►

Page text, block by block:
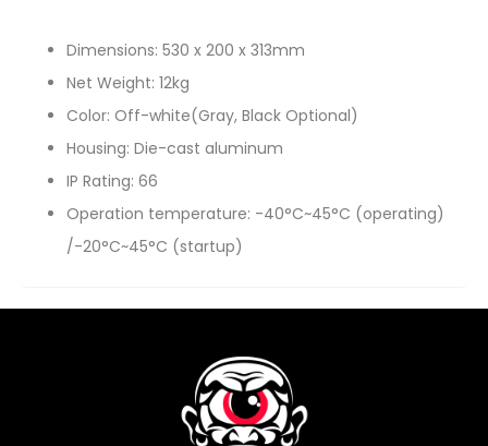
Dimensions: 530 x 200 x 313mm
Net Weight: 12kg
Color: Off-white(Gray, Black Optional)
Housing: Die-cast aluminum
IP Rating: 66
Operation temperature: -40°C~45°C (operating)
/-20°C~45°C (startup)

◄

• [WORK TASK]
Leave out the pictures and return every record word for word.

• [RESULT OF THE EXERCISE]
Page text, block by block:
Dimensions: 530 x 200 x 313mm
Net Weight: 12kg
Color: Off-white(Gray, Black Optional)
Housing: Die-cast aluminum
IP Rating: 66
Operation temperature: -40°C~45°C (operating)
/-20°C~45°C (startup)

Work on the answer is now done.